▸ **ACTIVITY**
Search the listing for "Find" and copy every line where it appears.

▸ **EXCERPTED RECORDS**
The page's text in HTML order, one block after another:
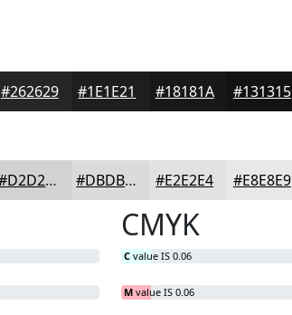
#262629 #1E1E21 #18181A #131315
#D2D2D5 #DBDBDD #E2E2E4 #E8E8E9
CMYK
C value IS 0.06
M value IS 0.06
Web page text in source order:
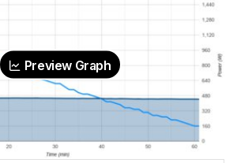
Preview Graph
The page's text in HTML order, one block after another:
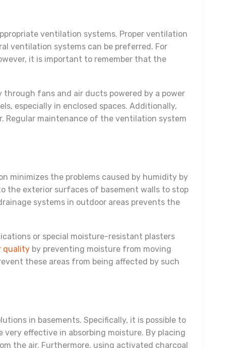
ventilation systems. Proper ventilation
ventilation systems can be preferred. For
it is important to remember that the
fans and air ducts powered by a power
especially in enclosed spaces. Additionally,
Regular maintenance of the ventilation system
minimizes the problems caused by humidity by
the exterior surfaces of basement walls to stop
systems in outdoor areas prevents the
or special moisture-resistant plasters
quality by preventing moisture from moving
these areas from being affected by such
in basements. Specifically, it is possible to
very effective in absorbing moisture. By placing
the air. Furthermore, using activated charcoal
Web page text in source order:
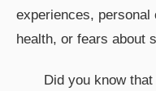
experiences,
health, or fears about
Did you know
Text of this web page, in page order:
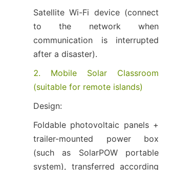
Satellite Wi-Fi device (connect
to the network when
communication is interrupted
after a disaster).
2. Mobile Solar Classroom
(suitable for remote islands)
Design:
Foldable photovoltaic panels +
trailer-mounted power box
(such as SolarPOW portable
system), transferred according
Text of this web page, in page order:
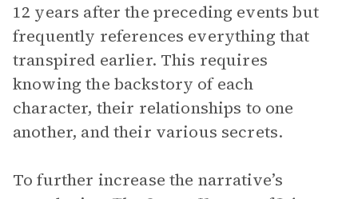
12 years after the preceding events but
frequently references everything that
transpired earlier. This requires
knowing the backstory of each
character, their relationships to one
another, and their various secrets.
To further increase the narrative’s
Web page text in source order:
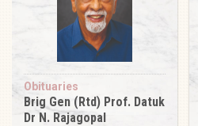
Obituaries
Brig Gen (Rtd) Prof. Datuk
Dr N. Rajagopal
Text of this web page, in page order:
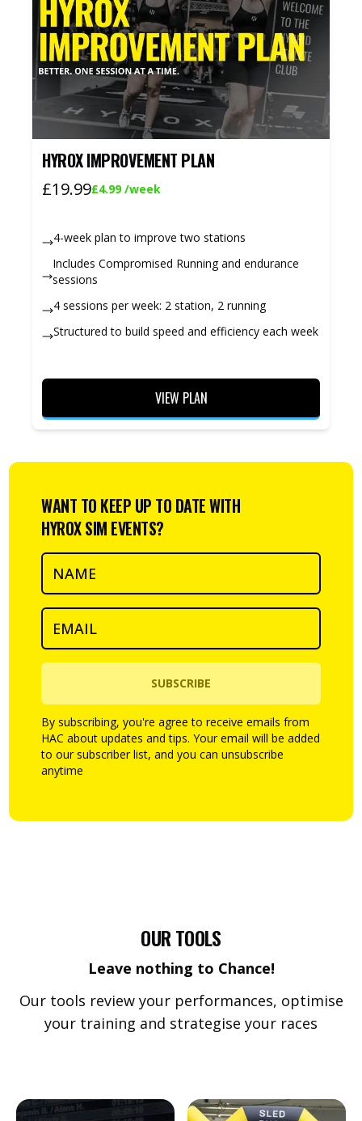
HYROX IMPROVEMENT PLAN
£19.99£4.99/week
4-week plan to improve two stations
Includes Compromised Running and endurance
sessions
4 sessions per week: 2 station, 2 running
Structured to build speed and efficiency each week
VIEW PLAN
WANT TO KEEP UP TO DATE WITH
HYROX SIM EVENTS?
SUBSCRIBE
By subscribing, you're agree to receive emails from
HAC about updates and tips. Your email will be added
to our subscriber list, and you can unsubscribe
anytime
OUR TOOLS
Leave nothing to Chance!
Our tools review your performances, optimise
your training and strategise your races
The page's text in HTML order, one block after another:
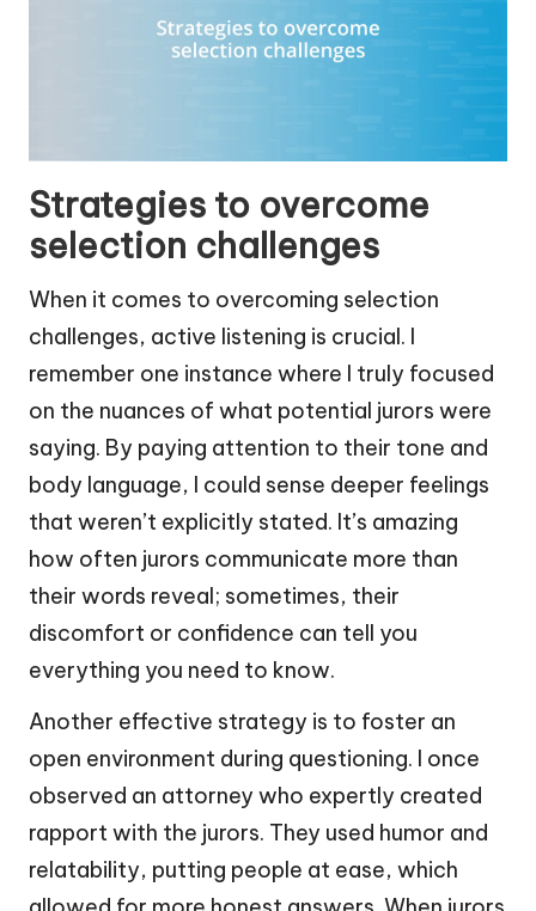
Strategies to overcome
selection challenges
When it comes to overcoming selection
challenges, active listening is crucial. I
remember one instance where I truly focused
on the nuances of what potential jurors were
saying. By paying attention to their tone and
body language, I could sense deeper feelings
that weren’t explicitly stated. It’s amazing
how often jurors communicate more than
their words reveal; sometimes, their
discomfort or confidence can tell you
everything you need to know.
Another effective strategy is to foster an
open environment during questioning. I once
observed an attorney who expertly created
rapport with the jurors. They used humor and
relatability, putting people at ease, which
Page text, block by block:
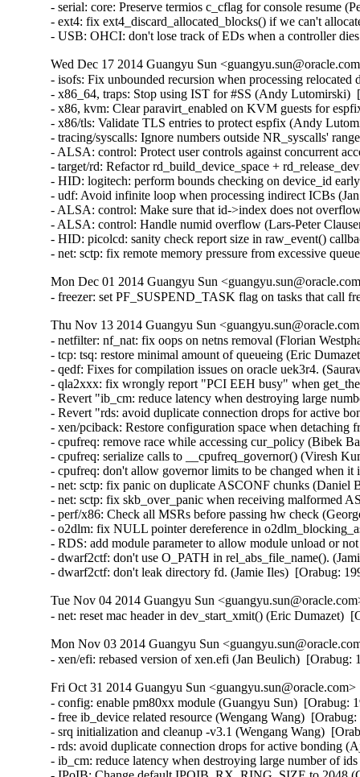
Wed Dec 17 2014 Guangyu Sun
- isofs: Fix unbounded recursion when processing
- x86_64, traps: Stop using IST for #SS (Andy
- x86, kvm: Clear paravirt_enabled on KVM guests for
- x86/tls: Validate TLS entries to protect espfix (Andy
- tracing/syscalls: Ignore numbers outside NR_syscalls'
- ALSA: control: Protect user controls against concurrent
- target/rd: Refactor rd_build_device_space +
- HID: logitech: perform bounds checking on device_id
- udf: Avoid infinite loop when processing indirect ICBs
- ALSA: control: Make sure that id->index does not
- ALSA: control: Handle numid overflow (Lars-Peter
- HID: picolcd: sanity check report size in raw_event()
- net: sctp: fix remote memory pressure from excessive
Mon Dec 01 2014 Guangyu Sun
- freezer: set PF_SUSPEND_TASK flag on tasks that call
Thu Nov 13 2014 Guangyu Sun
- netfilter: nf_nat: fix oops on netns removal (Florian
- tcp: tsq: restore minimal amount of queueing (Eric
- qedf: Fixes for compilation issues on oracle uek3r4.
- qla2xxx: fix wrongly report "PCI EEH busy" when
- Revert "ib_cm: reduce latency when destroying large
- Revert "rds: avoid duplicate connection drops for active
- xen/pciback: Restore configuration space when
- cpufreq: remove race while accessing cur_policy (Bibek
- cpufreq: serialize calls to __cpufreq_governor() (Viresh
- cpufreq: don't allow governor limits to be changed when
- net: sctp: fix panic on duplicate ASCONF chunks
- net: sctp: fix skb_over_panic when receiving malformed
- perf/x86: Check all MSRs before passing hw check
- o2dlm: fix NULL pointer dereference in
- RDS: add module parameter to allow module unload or
- dwarf2ctf: don't use O_PATH in rel_abs_file_name().
- dwarf2ctf: don't leak directory fd. (Jamie Iles)  [Orabug:
Tue Nov 04 2014 Guangyu Sun
- net: reset mac header in dev_start_xmit() (Eric Dumazet)
Mon Nov 03 2014 Guangyu Sun
- xen/efi: rebased version of xen.efi (Jan Beulich)  [Orabug:
Fri Oct 31 2014 Guangyu Sun
- config: enable pm80xx module (Guangyu Sun)  [Orabug:
- free ib_device related resource (Wengang Wang)
- srq initialization and cleanup -v3.1 (Wengang Wang)
- rds: avoid duplicate connection drops for active bonding
- ib_cm: reduce latency when destroying large number of
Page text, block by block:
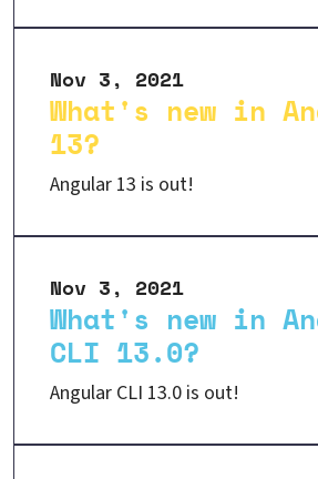
What's new in
13?
Nov 3, 2021
Angular 13 is out!
What's new in
CLI 13.0?
Nov 3, 2021
Angular CLI 13.0 is out!
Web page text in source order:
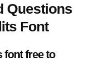
Questions
Font
font free to
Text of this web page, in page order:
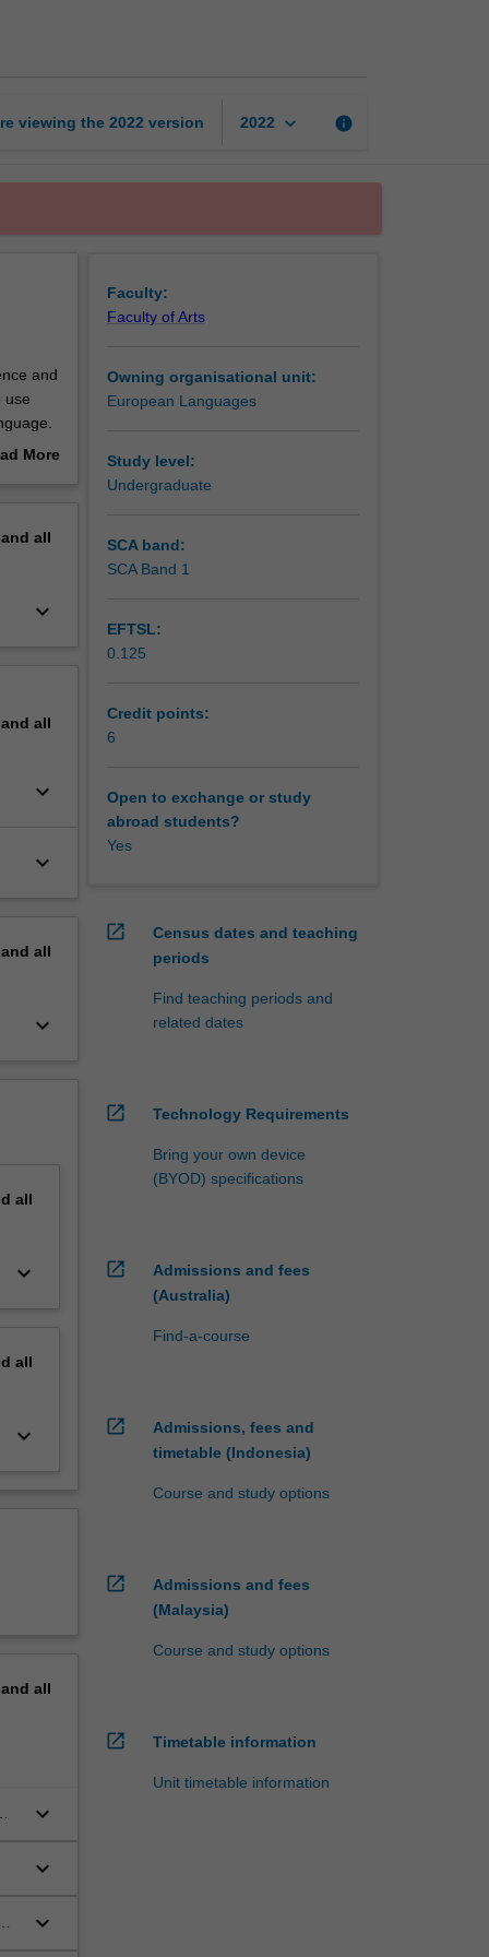
viewing the 2022 version 2022 keyboard_arrow_down info
and
use
Latin
More
all
keyboard_arrow_down
all
keyboard_arrow_down
keyboard_arrow_down
all
keyboard_arrow_down
all
keyboard_arrow_down
all
keyboard_arrow_down
all
keyboard_arrow_down
keyboard_arrow_down
keyboard_arrow_down
Faculty:
Faculty of Arts
Owning organisational unit:
European Languages
Study level:
Undergraduate
SCA band:
SCA Band 1
EFTSL:
0.125
Credit points:
6
Open to exchange or study
abroad students?
Yes
open_in_new
Census dates and teaching
periods
Find teaching periods and
related dates
open_in_new Technology Requirements
Bring your own device
(BYOD) specifications
open_in_new
Admissions and fees
(Australia)
Find-a-course
open_in_new
Admissions, fees and
timetable (Indonesia)
Course and study options
open_in_new
Admissions and fees
(Malaysia)
Course and study options
open_in_new Timetable information
Unit timetable information
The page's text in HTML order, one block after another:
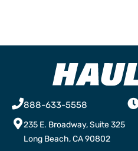
888-633-5558
235 E. Broadway, Suite 325
Long Beach, CA 90802
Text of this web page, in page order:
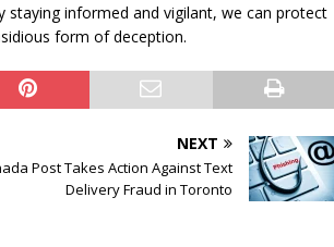
informed and vigilant, we can protect
form of deception.
NEXT
Post Takes Action Against Text
Delivery Fraud in Toronto
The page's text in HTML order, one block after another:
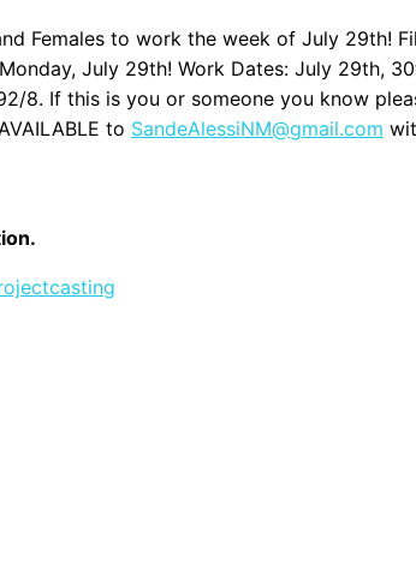
Females to work the week of July 29th!
July 29th! Work Dates: July 29th,
8. If this is you or someone you know
to SandeAlessiNM@gmail.com
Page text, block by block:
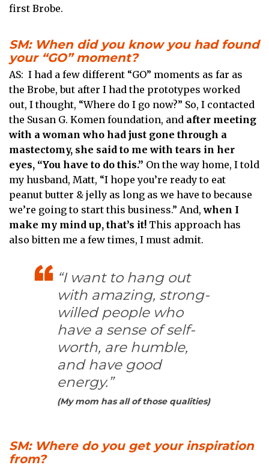
first Brobe.
SM: When did you know you had found
your “GO” moment?
AS: I had a few different “GO” moments as far as
the Brobe, but after I had the prototypes worked
out, I thought, “Where do I go now?” So, I contacted
the Susan G. Komen foundation, and after meeting
with a woman who had just gone through a
mastectomy, she said to me with tears in her
eyes, “You have to do this.” On the way home, I told
my husband, Matt, “I hope you’re ready to eat
peanut butter & jelly as long as we have to because
we’re going to start this business.” And,when I
make my mind up, that’s it! This approach has
also bitten me a few times, I must admit.
“I want to hang out
with amazing, strong-
willed people who
have a sense of self-
worth, are humble,
and have good
energy.”
(My mom has all of those qualities)
SM: Where do you get your inspiration
from?
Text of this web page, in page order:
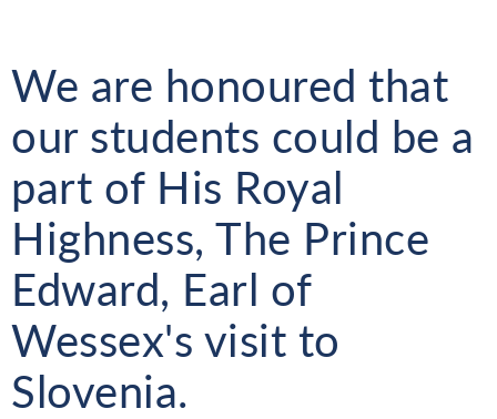
We are honoured that
our students could be a
part of His Royal
Highness, The Prince
Edward, Earl of
Wessex's visit to
Slovenia.
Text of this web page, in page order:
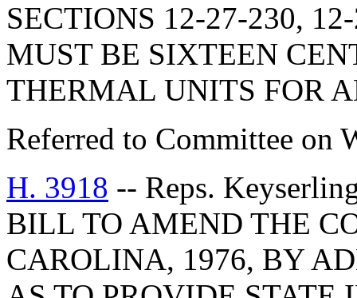
SECTIONS 12-27-230,
MUST BE SIXTEEN
THERMAL UNITS FOR
Referred to Committee on
H. 3918 -- Reps.
BILL TO AMEND THE
CAROLINA, 1976, BY
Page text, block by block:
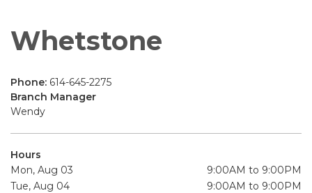
Whetstone
Phone: 614-645-2275
Branch Manager
Wendy
Hours
Mon, Aug 03
9:00AM to 9:00PM
Tue, Aug 04
9:00AM to 9:00PM
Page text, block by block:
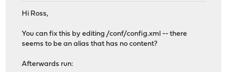
Hi Ross,
You can fix this by editing /conf/config.xml -- there
seems to be an alias that has no content?
Afterwards run:
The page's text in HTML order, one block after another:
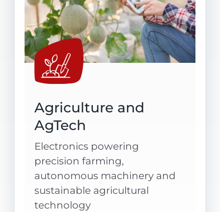
Agriculture and
AgTech
Electronics powering
precision farming,
autonomous machineryand
sustainable agricultural
technology
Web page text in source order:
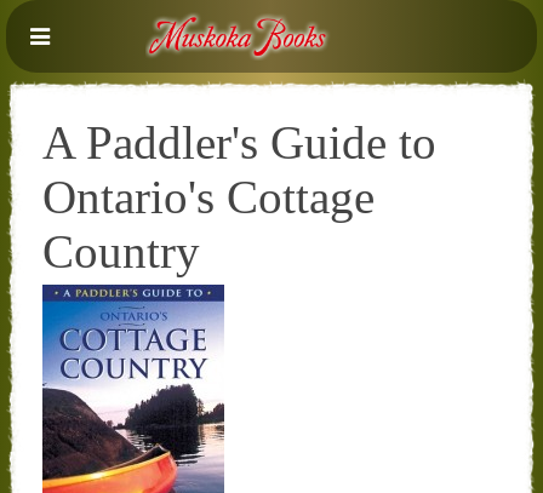
A Paddler's Guide to
Ontario's Cottage
Country

▸ **SOLUTION TO THIS EXERCISE**
Find teaching periods and
Find-a-course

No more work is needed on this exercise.